- DESCRIPTION OF THE TASK:
Pull out every line from the line containing "Web page text" through the end of the material, both ends included, and reproduce it exactly. Keep pictures out.

- GIVEN INFORMATION:
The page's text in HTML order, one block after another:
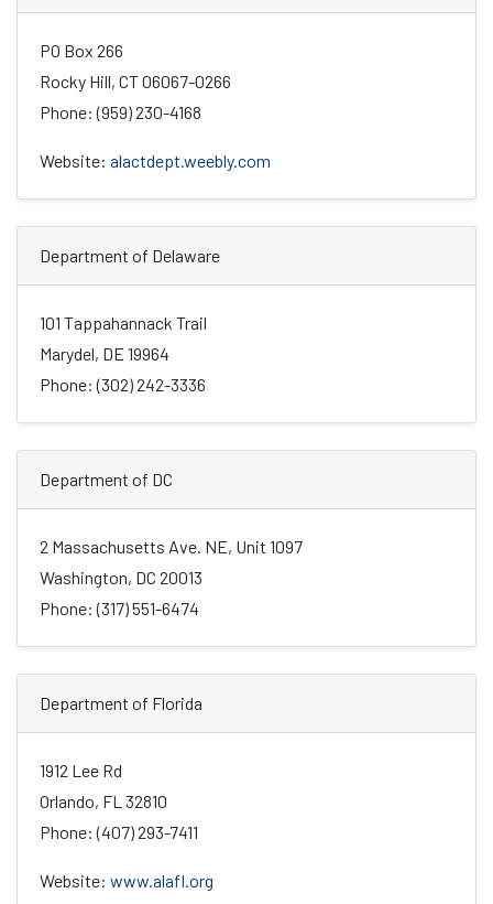
PO Box 266
Rocky Hill, CT 06067-0266
Phone: (959) 230-4168
Website: alactdept.weebly.com
Department of Delaware
101 Tappahannack Trail
Marydel, DE 19964
Phone: (302) 242-3336
Department of DC
2 Massachusetts Ave. NE, Unit 1097
Washington, DC 20013
Phone: (317) 551-6474
Department of Florida
1912 Lee Rd
Orlando, FL 32810
Phone: (407) 293-7411
Website: www.alafl.org
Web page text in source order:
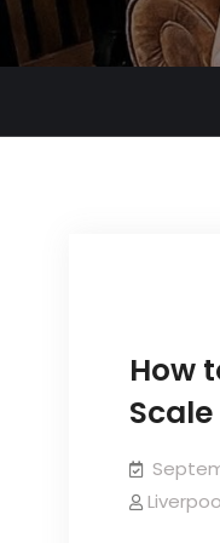
How
Scale
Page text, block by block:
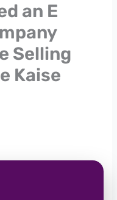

- EXERCISE RESULT:
Web page text in source order:
How
Scale
Page text, block by block:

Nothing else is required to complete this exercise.